Episode Report Card Cindy McLennan: B | Grade It Now! YOU GRADE IT I Will Be Your Father Issues
By Cindy McLennan | Season 5 | Episode 13 | Aired on 04.15.2009
In a hurry? Read the recaplet for a nutshell description! Finished? Click here to close.When you're that Korean-woman-who-is-not-Sun and you go to rent an apartment for you and your little boy who is Miles, and the microwave clock reads 3:16, you take the place, even though it is apartment number 7, which seems to mean nothing. What gets me is that you do so, even though your little boy sees dead people (okay, hears a dead person) in apartment 4. You don't let that stop you from signing on the dotted -- because the microwave is included, and hey, your husband is "out of the picture." So, on top of the daddy issues the poor kid already has, you totally scar him for life by moving into that creepy-ass complex, but whatever, right? The rent is only $200 a month, so maybe you'll have some money to leave him for therapy. In your will.

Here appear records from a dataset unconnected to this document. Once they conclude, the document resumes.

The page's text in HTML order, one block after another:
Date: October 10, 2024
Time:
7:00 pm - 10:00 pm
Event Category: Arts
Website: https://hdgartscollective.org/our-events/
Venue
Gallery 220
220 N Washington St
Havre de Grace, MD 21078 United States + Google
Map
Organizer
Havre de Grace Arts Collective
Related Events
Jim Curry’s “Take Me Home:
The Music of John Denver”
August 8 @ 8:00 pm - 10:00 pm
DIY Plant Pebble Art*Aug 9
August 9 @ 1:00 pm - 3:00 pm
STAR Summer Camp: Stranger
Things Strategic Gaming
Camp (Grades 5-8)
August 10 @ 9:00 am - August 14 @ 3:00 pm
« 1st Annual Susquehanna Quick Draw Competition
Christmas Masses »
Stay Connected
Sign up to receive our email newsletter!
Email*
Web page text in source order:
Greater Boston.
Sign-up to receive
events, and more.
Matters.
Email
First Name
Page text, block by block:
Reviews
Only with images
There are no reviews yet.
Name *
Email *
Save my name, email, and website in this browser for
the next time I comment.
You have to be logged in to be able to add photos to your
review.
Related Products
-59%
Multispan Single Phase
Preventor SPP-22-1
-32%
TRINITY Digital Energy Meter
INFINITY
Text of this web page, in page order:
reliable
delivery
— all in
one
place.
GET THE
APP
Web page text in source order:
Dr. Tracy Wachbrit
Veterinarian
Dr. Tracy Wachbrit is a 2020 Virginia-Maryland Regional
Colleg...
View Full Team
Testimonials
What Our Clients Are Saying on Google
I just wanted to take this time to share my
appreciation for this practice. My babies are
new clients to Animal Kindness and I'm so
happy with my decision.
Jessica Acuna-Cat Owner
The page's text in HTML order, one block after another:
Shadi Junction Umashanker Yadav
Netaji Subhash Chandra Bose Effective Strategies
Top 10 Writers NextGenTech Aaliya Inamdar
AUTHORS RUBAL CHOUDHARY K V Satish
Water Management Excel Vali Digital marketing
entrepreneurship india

Your little boy grows up to have three piercings in his chin, in addition to all the ones in his brow and ears (including cartilage) and wherever else. I did not inspect his nekkid form or anything, okay? He supports himself by taking money from the grieving, in exchange for telling them their loved ones are at rest and know they were loved, even if they aren't and/or didn't. Although to be fair to the kid, and your mothering, I've seen him give the money back when he's felt convicted that taking it was wrong. It won't matter to you for too long either way, because now you're the one who's dying. Your hair is falling out and some angry-looking white lady is caring for you. Your son, with the piercings and the spiky hair (and is that a white skunk streak in back?), takes forever to visit, but once he finally does, he holds your hand -- at least until you refuse to tell him the truth about his dad, even after all these years, which just sucks, Ma.
One day in 2004, this hot woman, Naomi, meets your son, tests his super powers and offers him $1.6 million to come on a freighter with her, a bunch of bloodthirsty commandos, a pretty redheaded anthropologist, and a mad scientist named Daniel. They're going to an uncharted island, where they're looking for a murderous madman with a soft spot for babies and mommas. They're doing so on behalf of a possibly-murderous industrialist who is someone else's daddy issues, but that's a story for another time.
Once your son and his questionable friends arrive on the island, the madman pushes this frozen donkey wheel in order to escape the commandos, and then a bunch of the people who were left on this island, including your son (who, thank goodness, has removed those piercings because there's this whole problem with magnets) starts jumping through time and oh, his nose bleeds, because he was there before so he's gonna die, mothah, at least until this bald guy (with big-ass daddy issues of his own) puts the wheel back on track.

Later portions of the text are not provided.